Post by sjaycohn » Mon Jul 10, 2006 5:16 am

I submitted for this problem 10 times and each time I get a wrong answer and I don't know why. My algorithm seems perfect. My roll functions work perfectly. For every roll on the x axis, I do 4 rolls on the y axis, and for every roll on the y axis, I do 4 rolls of the z axis. This should take care of every possible combination. My algorithm works for the test samples. What could I possibly be doing wrong?

My code is below.


#include <iostream>
#include <string>

using namespace std;

const int t=0, bo=5, l=2, r=3, f=1, ba = 4;

string roll_x(string cube1)
{
char top = cube1[f];
char front = cube1[bo];
char bottom = cube1[ba];
char back = cube1[t];
char left = cube1[l];
char right = cube1[r];
string cube2 = "";
cube2 = cube2+top+front+left+right+back+bottom;
return cube2;
}

string roll_y(string cube1)
{
char top = cube1[l];
char front = cube1[f];
char bottom = cube1[r];
char left = cube1[bo];
char right = cube1[t];
char back = cube1[ba];
string cube2 = "";
cube2 = cube2+top+front+left+right+back+bottom;
return cube2;
}

string roll_z(string cube1)
{
char top = cube1[t];
char front = cube1[l];
char bottom = cube1[bo];
char left = cube1[ba];
char right = cube1[f];
char back = cube1[r];
string cube2 = "";
cube2 = cube2+top+front+left+right+back+bottom;
return cube2;
}

void init(string cube1, string cube2)
{
int x = 0, y, z;
while(x < 4)
{
cube2 = roll_x(cube2);
if(cube1 == cube2)
{
cout << "TRUE\n";
return;
}
y = 0;
while(y < 4)
{
cube2 = roll_y(cube2);
if(cube1 == cube2)
{
cout << "TRUE\n";
return;
}
z = 0;
while(z < 4)
{
cube2 = roll_z(cube2);
if(cube1 == cube2)
{
cout << "TRUE\n";
return;
}
z++;
}
y++;
}
x++;
}
cout << "FALSE\n";
}

void main(void)
{
string cube, cube1, cube2;
while(cin.good())
{
cin >> cube;
cube1 = cube.substr(0,6);
cube2 = cube.substr(6,6);
init(cube1, cube2);
}
}

temper_3243
Experienced poster
Posts: 105
Joined: Wed May 25, 2005 7:23 am

painting cubes --extending to n dimension :)
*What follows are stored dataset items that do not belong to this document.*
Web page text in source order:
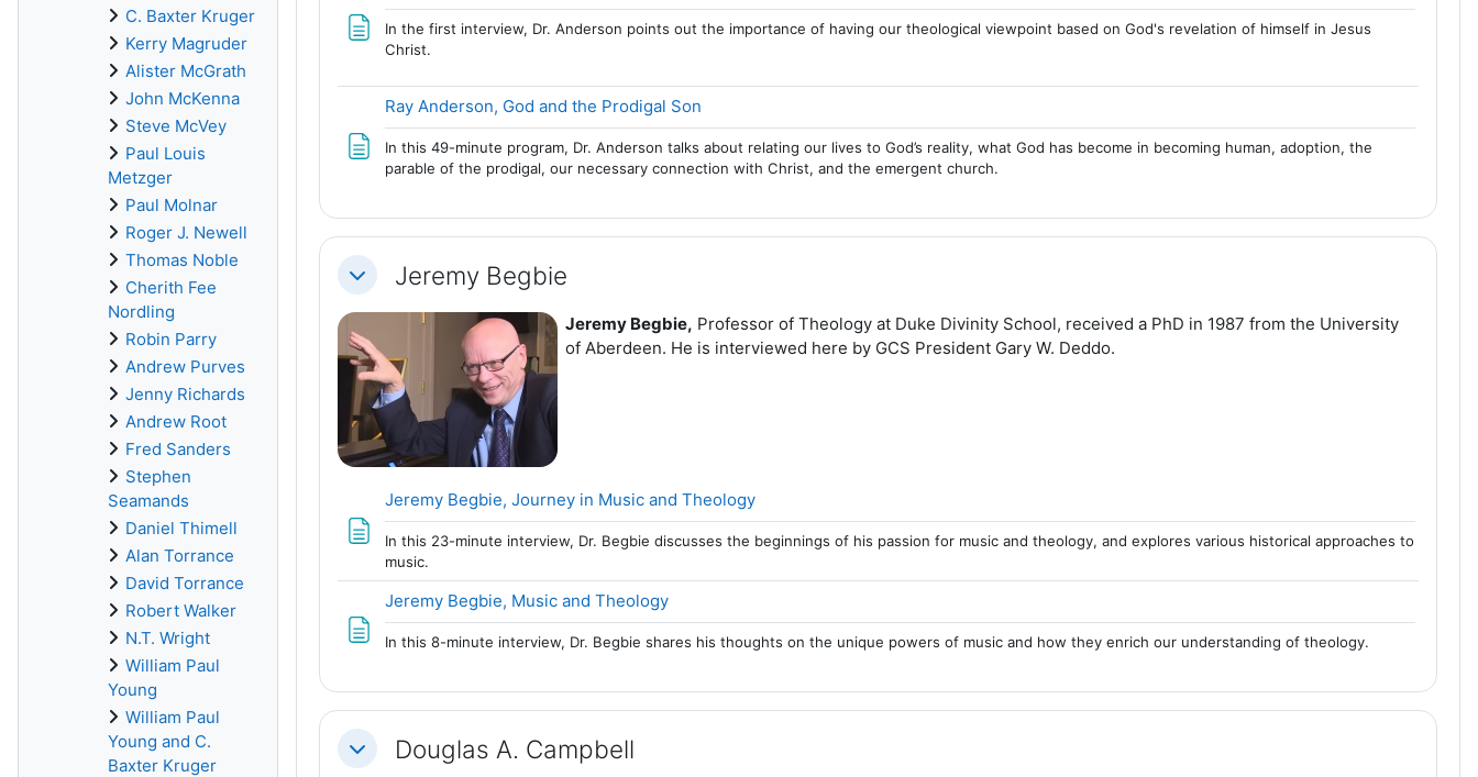
In the first interview, Dr. Anderson points out the importance of having our theological viewpoint based on God's revelation of himself in Jesus
Christ.
Ray Anderson, God and the Prodigal SonPage
In this 49-minute program, Dr. Anderson talks about relating our lives to God’s reality, what God has become in becoming human, adoption, the
parable of the prodigal, our necessary connection with Christ, and the emergent church.
CollapseJeremy Begbie
Jeremy Begbie, Professor of Theology at Duke Divinity School, received a PhD in 1987 from the University
of Aberdeen. He is interviewed here by GCS President Gary W. Deddo.
Jeremy Begbie, Journey in Music and TheologyPage
In this 23-minute interview, Dr. Begbie discusses the beginnings of his passion for music and theology, and explores various historical approaches to
music.
Jeremy Begbie, Music and TheologyPage
In this 8-minute interview, Dr. Begbie shares his thoughts on the unique powers of music and how they enrich our understanding of theology.
CollapseDouglas A. Campbell
C. Baxter Kruger
Kerry Magruder
Alister McGrath
John McKenna
Steve McVey
Paul Louis
Metzger
Paul Molnar
Roger J. Newell
Thomas Noble
Cherith Fee
Nordling
Robin Parry
Andrew Purves
Jenny Richards
Andrew Root
Fred Sanders
Stephen
Seamands
Daniel Thimell
Alan Torrance
David Torrance
Robert Walker
N.T. Wright
William Paul
Young
William Paul
Young and C.
Baxter Kruger

Post by temper_3243 » Tue Jul 11, 2006 11:45 pm

Hi,
This is regarding the problem 253 (painting cube ) on uva.http://acm.uva.es/p/v2/253.html
I have got this problem accepted from the below code. I have removed some variables and other things
to make sure this problem doesn't get accepted by copy paste method.

here are few questions. I think most of them are able to solve this problem by creating an array of
24 strings and then checking if it matches with any one of them.
This is really simple.

1) Are there any smarter ways of doing this problem.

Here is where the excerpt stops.